Adequate scaling of the power in the data structure at a later time is a very difficult task, and it becomes even more difficult as the size of your data set increases. By far, the easiest time to build scalability is in the beginning, before your application needs to scale. Waiting until later can make scaling more difficult, and possibly impossible, without significant data restructuring.
Distribute your data across services
A number of cloud experts suggest that centralizing your application data is the right model for managing a large data set for a large application. They argue that centralizing your data makes it easy to apply machine learning and other advanced analytics to get more useful information out of your data.
But this strategy is wrong. Central data is data that cannot be easily measured. The most effective way to scale your data is to decentralize it and store it within the individual service that owns the data. Your application, if it consists of dozens or hundreds of distributed services, will store your data in dozens or hundreds of distributed locations.
This model allows for easy expansion and supports a full service ownership model. Service ownership enables development teams to work more independently, and encourages stronger SLAs between services. This promotes higher quality services and makes data changes more secure and efficient through localization.

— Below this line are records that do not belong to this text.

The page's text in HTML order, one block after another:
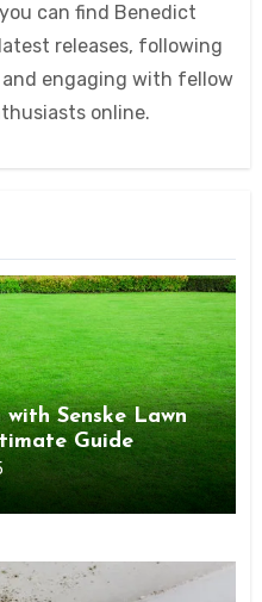
can find Benedict
releases, following
engaging with fellow
online.
Senske Lawn
Guide
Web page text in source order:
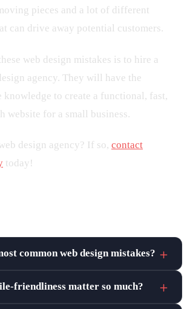
pieces and a lot of different
can drive away potential customers.
web design mistakes is to hire a
agency. They will have the
knowledge to create a functional, fast,
website for a small business.
design agency? If so, contact
today!
common web design mistakes?
friendliness matter so much?
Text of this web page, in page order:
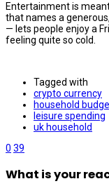
Entertainment is
that names a
— lets people enjoy a
feeling quite so cold.
Tagged with
crypto currency
household
leisure spending
uk household
0 39
What is your
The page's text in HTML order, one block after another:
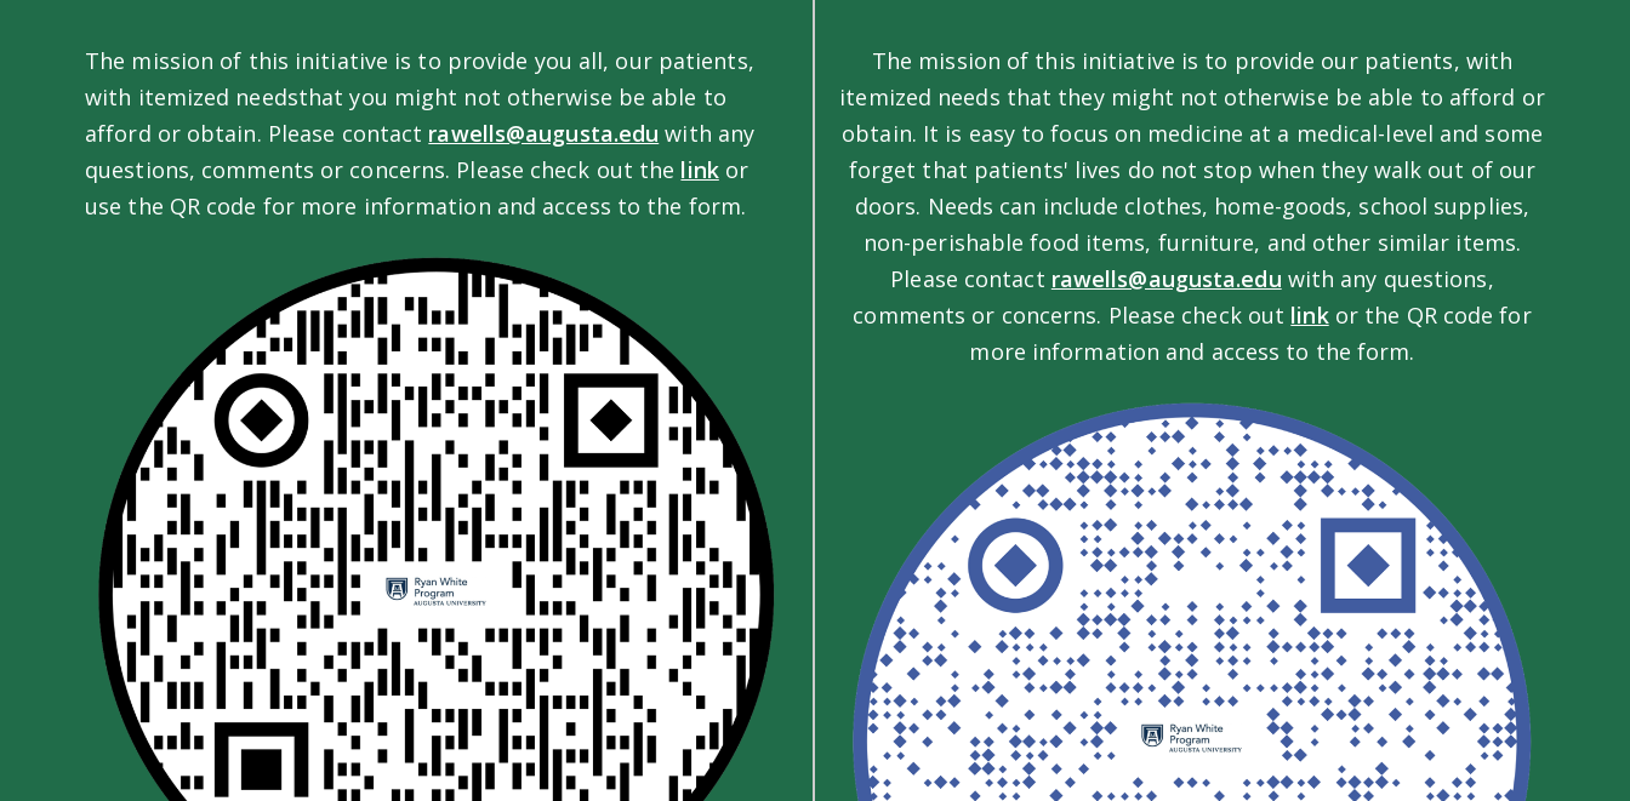
The mission of this initiative is to provide you all, our patients,
with itemized needsthat you might not otherwise be able to
afford or obtain. Please contact rawells@augusta.edu with any
questions, comments or concerns. Please check out the linkor
use the QR code for more information and access to the form.
The mission of this initiative is to provide our patients, with
itemized needs that they might not otherwise be able to afford or
obtain. It is easy to focus on medicine at a medical-level and some
forget that patients' lives do not stop when they walk out of our
doors. Needs can include clothes, home-goods, school supplies,
non-perishable food items, furniture, and other similar items.
Please contact rawells@augusta.edu with any questions,
comments or concerns. Please check out linkor the QR code for
more information and access to the form.

But what if your business needs to run analytics or machine learning on all this data? I still recommend the distributed data model described here. However, to make your data useful for analytics and machine learning, submit a copy of the relevant data to the back-end data warehouse system. In this data warehouse system, structure the data in a way appropriate for your analytics purposes, and use this version for your analytics and machine learning algorithms. This data warehouse version is separate and distinct from your application’s log data, which is still stored within individual services.
Distribute your data geographically
Finally, decide who will use the data, and where their geolocation will be. Determining data and user locations is becoming increasingly important as global trade presents increasing opportunities while regional data management constraints make global data management more difficult.

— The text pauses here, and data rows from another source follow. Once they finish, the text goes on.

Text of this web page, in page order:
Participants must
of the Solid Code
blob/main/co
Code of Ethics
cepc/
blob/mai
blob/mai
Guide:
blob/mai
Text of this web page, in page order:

Before creating your data structure, you should answer these key questions:
- Is it important that your data is available globally, or will a regional version of the data be more important to your business? For example, do you want the same or different data available in the US and Germany? Many applications find that a combination of both models is important, and this answer is acceptable, as long as you know which data should be global and which should be regional.
- Do you have regional restrictions on what data you can store and where you can store it? Some regions have restrictions that prevent customer data from leaving the country in which the customer resides. Others have limitations on data that can be transferred across state and regional borders. Some regions have stricter privacy restrictions than others. What data restrictions apply to which parts of your data?

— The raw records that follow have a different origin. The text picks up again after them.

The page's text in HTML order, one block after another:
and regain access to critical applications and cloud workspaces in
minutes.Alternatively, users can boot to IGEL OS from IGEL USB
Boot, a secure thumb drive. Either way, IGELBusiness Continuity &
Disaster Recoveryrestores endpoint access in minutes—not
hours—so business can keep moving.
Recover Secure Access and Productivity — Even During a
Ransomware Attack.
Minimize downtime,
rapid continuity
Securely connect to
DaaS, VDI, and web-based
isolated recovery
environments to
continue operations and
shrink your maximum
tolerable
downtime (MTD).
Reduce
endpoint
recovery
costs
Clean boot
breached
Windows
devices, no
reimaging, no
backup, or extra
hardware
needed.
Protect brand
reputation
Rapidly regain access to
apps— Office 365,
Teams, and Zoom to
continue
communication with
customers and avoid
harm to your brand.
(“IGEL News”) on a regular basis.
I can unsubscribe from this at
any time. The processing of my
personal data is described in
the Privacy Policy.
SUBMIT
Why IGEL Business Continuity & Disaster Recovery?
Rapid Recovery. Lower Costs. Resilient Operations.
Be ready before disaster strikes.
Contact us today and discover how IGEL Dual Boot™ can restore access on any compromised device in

- For data that is shared across regions, how important is it to display exactly the same data in each region? In other words, does the data have to be completely synchronized between regions? Different models place different burdens on your data set. The final consistency model has very different performance characteristics than sour-compatibleTransactional Integration Model.
The answers to these questions will determine whether you provide global or regional data, where that data can and cannot be used, and when and how data is synced between regions.
Data architecture is an important part of designing a modern application that is large-scale, highly available, and universally accessible. Errors in your data structure can cause scaling, availability, and even legal compliance issues. Changing the data structure after your application has grown is both difficult and painful. It is much easier to process master data requirements up front.
By following these five rules early in your data engineering process, you can avoid serious problems in the future.